WORK TO BE COMPLETED: In the data below, begin at the line with "A manufacturing (wholesale, retail)" and stop after the line with "pavé set of"; output those lines exactly and no pictures.

PROVIDED RECORDS:
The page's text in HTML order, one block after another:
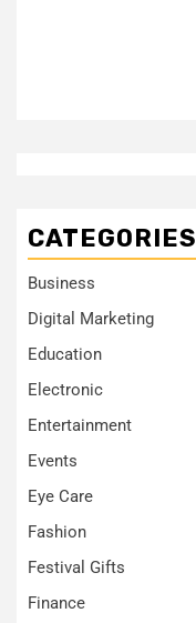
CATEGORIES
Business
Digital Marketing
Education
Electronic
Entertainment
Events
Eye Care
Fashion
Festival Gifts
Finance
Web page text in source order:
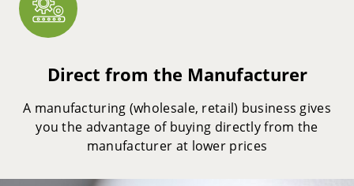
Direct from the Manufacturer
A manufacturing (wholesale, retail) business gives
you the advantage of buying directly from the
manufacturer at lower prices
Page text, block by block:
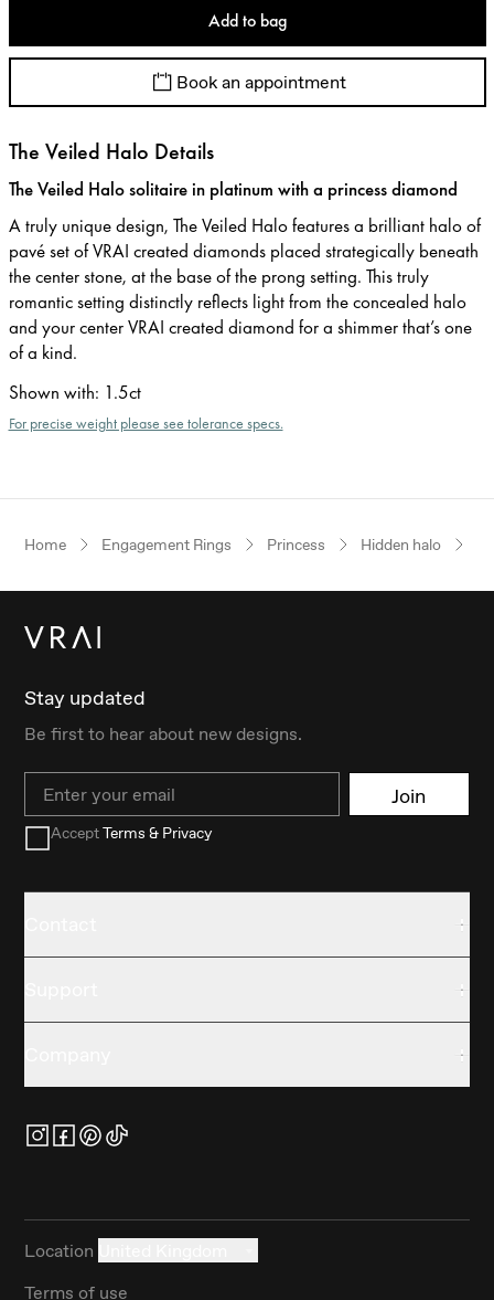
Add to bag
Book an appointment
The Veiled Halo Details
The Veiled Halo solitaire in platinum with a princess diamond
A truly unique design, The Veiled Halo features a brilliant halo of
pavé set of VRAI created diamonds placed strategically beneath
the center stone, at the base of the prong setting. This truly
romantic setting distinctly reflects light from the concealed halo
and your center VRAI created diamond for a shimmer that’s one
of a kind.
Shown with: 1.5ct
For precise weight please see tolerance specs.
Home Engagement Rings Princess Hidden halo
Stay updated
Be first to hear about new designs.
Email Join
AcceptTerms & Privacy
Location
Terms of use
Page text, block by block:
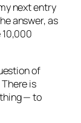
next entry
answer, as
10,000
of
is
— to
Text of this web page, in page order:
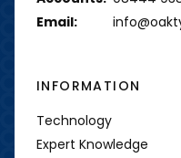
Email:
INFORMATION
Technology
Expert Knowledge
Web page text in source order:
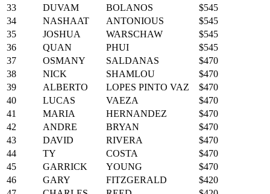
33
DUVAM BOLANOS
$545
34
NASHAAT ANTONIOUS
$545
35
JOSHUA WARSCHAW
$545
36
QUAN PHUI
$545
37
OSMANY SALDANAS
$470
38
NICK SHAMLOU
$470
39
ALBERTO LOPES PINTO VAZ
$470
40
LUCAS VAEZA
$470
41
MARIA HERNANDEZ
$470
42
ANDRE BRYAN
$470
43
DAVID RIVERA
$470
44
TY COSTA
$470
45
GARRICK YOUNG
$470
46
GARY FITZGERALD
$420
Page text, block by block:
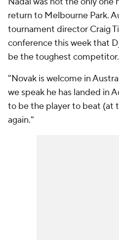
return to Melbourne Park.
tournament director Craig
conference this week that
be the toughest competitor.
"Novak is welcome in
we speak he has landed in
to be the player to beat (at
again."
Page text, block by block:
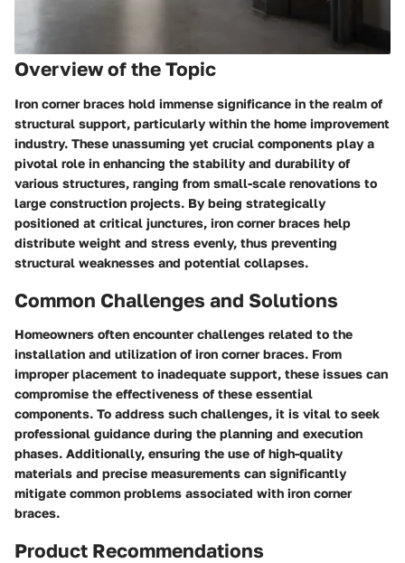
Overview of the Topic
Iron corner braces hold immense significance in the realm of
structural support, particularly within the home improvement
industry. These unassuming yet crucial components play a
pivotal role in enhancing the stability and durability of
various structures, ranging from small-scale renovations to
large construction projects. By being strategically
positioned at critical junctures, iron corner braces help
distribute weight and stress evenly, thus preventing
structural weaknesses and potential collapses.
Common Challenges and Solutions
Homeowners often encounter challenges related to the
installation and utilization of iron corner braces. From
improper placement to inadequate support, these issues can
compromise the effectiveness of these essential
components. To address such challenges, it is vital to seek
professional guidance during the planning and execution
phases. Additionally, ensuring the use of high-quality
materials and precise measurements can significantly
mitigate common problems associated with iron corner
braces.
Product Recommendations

SOLUTION:
A manufacturing (wholesale, retail) business gives
you the advantage of buying directly from the
manufacturer at lower prices
Page text, block by block:
Add to bag
Book an appointment
The Veiled Halo Details
The Veiled Halo solitaire in platinum with a princess diamond
A truly unique design, The Veiled Halo features a brilliant halo of
pavé set of VRAI created diamonds placed strategically beneath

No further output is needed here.